Peter Schjeldahl, a critic whose elegant reviews in The New Yorker and, before that, The Village Voice, made him an indispensable guide to contemporary art, died Friday at his home in Bovina, New York. He was 80.
His wife, Brooke Alderson, confirmed his death. Schjeldahl was diagnosed with terminal lung cancer in August 2019 and had undergone unexpectedly successful immunotherapy but never recovered entirely, she said.
Few critics could match Schjeldahl for his intimate knowledge of New York's art world, which he wrote about with undiminished enthusiasm for more than a half-century. Even fewer could rival him for sheer eloquence. A poet by vocation in his earlier years, he brought an exquisite word sense to his polished essays, which managed to translate visual subtleties into lapidary prose.
With a deft flick, he wrote of Jean-Auguste-Dominique Ingres' "glassy, scintillating precision"; of Caspar David Friedrich's "twilight that sears"; and of the "adagio loops and wristy flares" in Willem de Kooning's later paintings. He had a gift for the neat aperçu. "Dadaism was an ancestral vein of cool," he once wrote in The New Yorker. "Those who wondered what it meant could never know."
Schjeldahl had no theoretical program to advance, no overarching interpretation of art history and, in fact, no real urge to pass judgment. "In a way, the advancement of opinions is the least interesting thing about criticism for me," he told the online journal Blackbird in 2004, "but it's one of the essentials to launch you into a situation, into a conversation." He called himself "just another art lover with more time and leisure."

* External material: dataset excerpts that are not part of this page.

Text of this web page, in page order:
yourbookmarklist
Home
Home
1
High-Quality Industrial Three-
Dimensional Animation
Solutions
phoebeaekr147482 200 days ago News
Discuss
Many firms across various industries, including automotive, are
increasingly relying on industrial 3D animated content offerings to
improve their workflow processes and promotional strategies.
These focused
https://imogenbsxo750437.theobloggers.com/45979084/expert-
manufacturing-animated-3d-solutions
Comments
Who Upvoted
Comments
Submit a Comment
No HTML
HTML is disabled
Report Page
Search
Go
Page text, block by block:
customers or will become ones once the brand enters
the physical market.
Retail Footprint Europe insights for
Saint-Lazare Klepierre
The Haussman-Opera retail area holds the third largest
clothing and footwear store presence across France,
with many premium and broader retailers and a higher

He was first and foremost a visual pleasure seeker, on the prowl for new thrills, and a diligent chronicler of the shifting trends in New York's art scene. In The New York Review of Books in 2009, Sanford Schwartz called him "our best — our most perspicacious and wittiest — art critic."

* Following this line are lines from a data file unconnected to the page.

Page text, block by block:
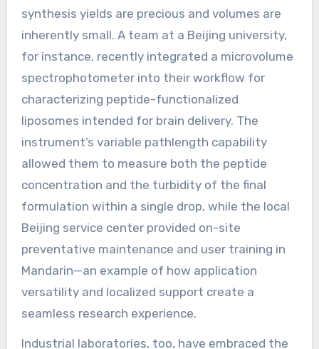
synthesis yields are precious and volumes are
inherently small. A team at a Beijing university,
for instance, recently integrated a microvolume
spectrophotometer into their workflow for
characterizing peptide-functionalized
liposomes intended for brain delivery. The
instrument’s variable pathlength capability
allowed them to measure both the peptide
concentration and the turbidity of the final
formulation within a single drop, while the local
Beijing service center provided on-site
preventative maintenance and user training in
Mandarin—an example of how application
versatility and localized support create a
seamless research experience.
Industrial laboratories, too, have embraced the
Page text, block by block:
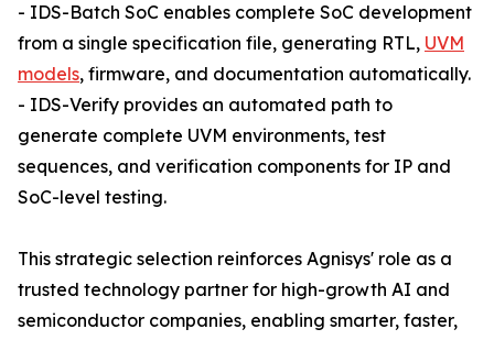
- IDS-Batch SoC enables complete SoC development
from a single specification file, generating RTL, UVM
models, firmware, and documentation automatically.
- IDS-Verify provides an automated path to
generate complete UVM environments, test
sequences, and verification components for IP and
SoC-level testing.
This strategic selection reinforces Agnisys' role as a
trusted technology partner for high-growth AI and
semiconductor companies, enabling smarter, faster,
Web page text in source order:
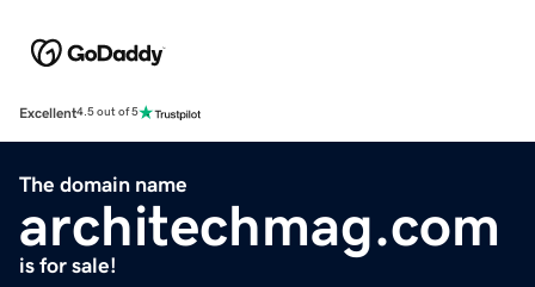
Excellent4.5 out of 5
The domain name
architechmag.com
is for sale!
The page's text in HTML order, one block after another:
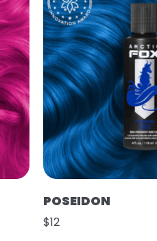
POSEIDON
$12

His penchant for unstinting, sometimes effusive praise made him seem at times more fan than critic. Roger Kimball, editor of The New Criterion, dismissed him as "a barometer of chic taste," while conceding that he was often "witty and not infrequently astringently perceptive."
When roused, Schjeldahl could let fly with a well-aimed zinger. The Pompidou Center in Paris, he once wrote, "feels like a convention center on the verge of a nervous breakdown." He ridiculed the proliferation of "masterpiece" museum exhibitions with the imagined "Masterpieces of Mesoantarctic Lint."